Description: The MRCT Center comments point to the need for greater transparency on the timing of FDA feedback and the criteria the FDA is using to assess the community engagement, site selection, recruitment, enrollment, and retentions plans in DAPs (both for domestic and for global trials). We also recommend clarifying whether DAPs are required for Phase 3 trials for both new and previously approved products, how to operationalize a “do no harm” approach in enrollment goals (that may involve global trial participants), and when it may be appropriate to disaggregate US enrollment goals/data from global enrollment goals/data. To improve the final guidance, the comments suggest a framework similar to the April 2022 draft, starting with an epidemiological overview and guiding organizations in developing effective diversity strategies.

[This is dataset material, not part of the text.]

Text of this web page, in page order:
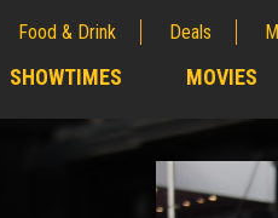
Food & Drink Deals
SHOWTIMES MOVIES
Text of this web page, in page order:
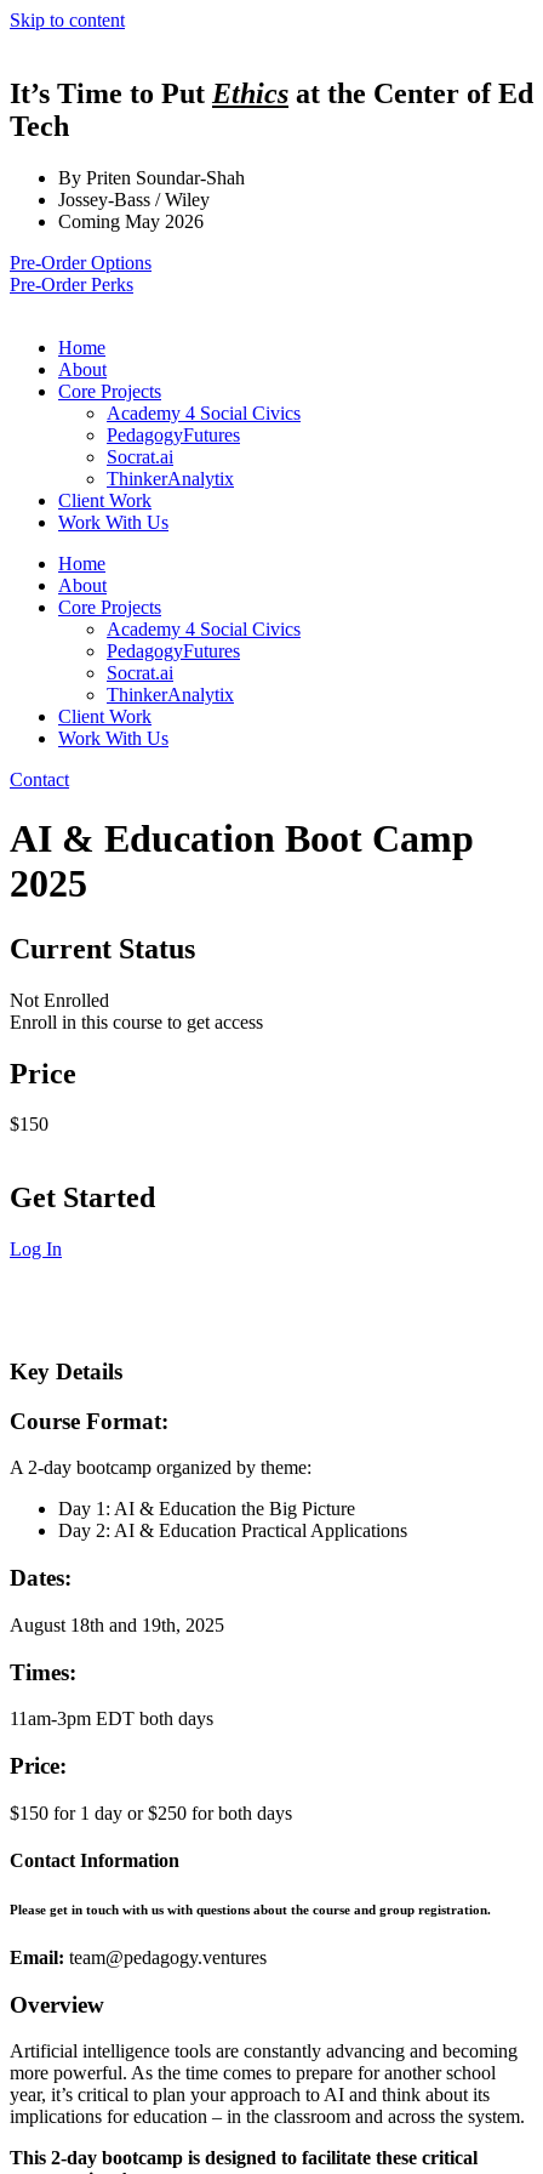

Public Comments submitted: “Evolving the Network of the National Library of Medicine NOT-LM-24-001”

Public Comments

Comments provided on: August 30, 2024

Comments provided to: National Institutes of Health

Abstract: The MRCT Center recently submitted comments to the National Library of Medicine (NLM) in response to the “Evolving the Network of the National Library of Medicine” initiative (NOT-LM-24-001), emphasizing the importance of enhancing health literacy through better access to clinical research information. Key recommendations included expanding MedlinePlus to include more content related to clinical trials, integrating plain language definitions into ClinicalTrials.gov, and providing aggregate study results in plain language for participants. The MRCT Center also suggested improvements to ClinicalTrials.gov that would allow current participants to access updates on study progress and individual results and harmonize study-specific data elements to facilitate cross-study comparisons. These recommendations aim to improve public engagement, transparency, and trust in the clinical research ecosystem.

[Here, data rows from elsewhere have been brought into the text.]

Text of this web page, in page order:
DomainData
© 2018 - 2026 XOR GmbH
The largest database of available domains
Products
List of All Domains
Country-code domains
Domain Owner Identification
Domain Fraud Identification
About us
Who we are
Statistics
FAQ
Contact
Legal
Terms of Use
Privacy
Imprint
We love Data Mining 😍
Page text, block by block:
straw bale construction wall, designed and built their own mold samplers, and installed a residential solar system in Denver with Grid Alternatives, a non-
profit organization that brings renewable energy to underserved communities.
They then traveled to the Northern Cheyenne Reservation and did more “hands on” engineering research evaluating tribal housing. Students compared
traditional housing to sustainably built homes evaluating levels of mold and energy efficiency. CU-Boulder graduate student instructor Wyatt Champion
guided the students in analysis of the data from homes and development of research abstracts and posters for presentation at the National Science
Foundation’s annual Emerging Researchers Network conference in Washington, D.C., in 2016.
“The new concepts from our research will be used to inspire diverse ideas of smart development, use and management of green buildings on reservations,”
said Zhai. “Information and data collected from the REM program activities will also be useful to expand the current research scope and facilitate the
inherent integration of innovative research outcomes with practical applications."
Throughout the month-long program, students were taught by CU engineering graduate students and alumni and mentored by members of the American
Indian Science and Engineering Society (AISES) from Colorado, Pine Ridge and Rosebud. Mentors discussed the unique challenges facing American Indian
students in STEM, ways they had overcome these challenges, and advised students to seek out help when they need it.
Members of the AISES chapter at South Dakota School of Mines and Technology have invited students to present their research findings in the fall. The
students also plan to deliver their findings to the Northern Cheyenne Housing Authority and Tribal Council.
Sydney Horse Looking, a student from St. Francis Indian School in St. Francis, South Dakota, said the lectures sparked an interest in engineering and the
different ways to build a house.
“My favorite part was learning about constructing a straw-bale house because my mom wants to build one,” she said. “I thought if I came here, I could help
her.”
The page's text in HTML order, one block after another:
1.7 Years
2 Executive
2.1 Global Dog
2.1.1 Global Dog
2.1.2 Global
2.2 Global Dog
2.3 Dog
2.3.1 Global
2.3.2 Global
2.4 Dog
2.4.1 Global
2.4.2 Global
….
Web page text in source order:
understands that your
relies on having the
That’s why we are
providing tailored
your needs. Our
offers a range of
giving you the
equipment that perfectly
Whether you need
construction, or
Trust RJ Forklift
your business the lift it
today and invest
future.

Public Comments submitted: “Strategies for Maximizing Public Engagement in NIH Supported Clinical Research”

Public Comments

Comments provided on: August 9, 2024

Comments provided to: National Institutes of Health

Description: The MRCT Center submitted public comments on the NIH Request for Information regarding Strategies for Maximizing Public Engagement in NIH Supported Clinical Research (NOT-OD-24-133). The MRCT Center recommended that NIH encourage researchers and their institutions to establish continuous and bilateral relationships with the communities where they intend to conduct research prior to, during, and after the research. Researchers should cultivate bi-directional partnerships with the communities, budget for those activities, and provide training. Several of our collaborators with meaningful lived experiences, including study participants, patient advocates, and clinical researchers, contributed to the response.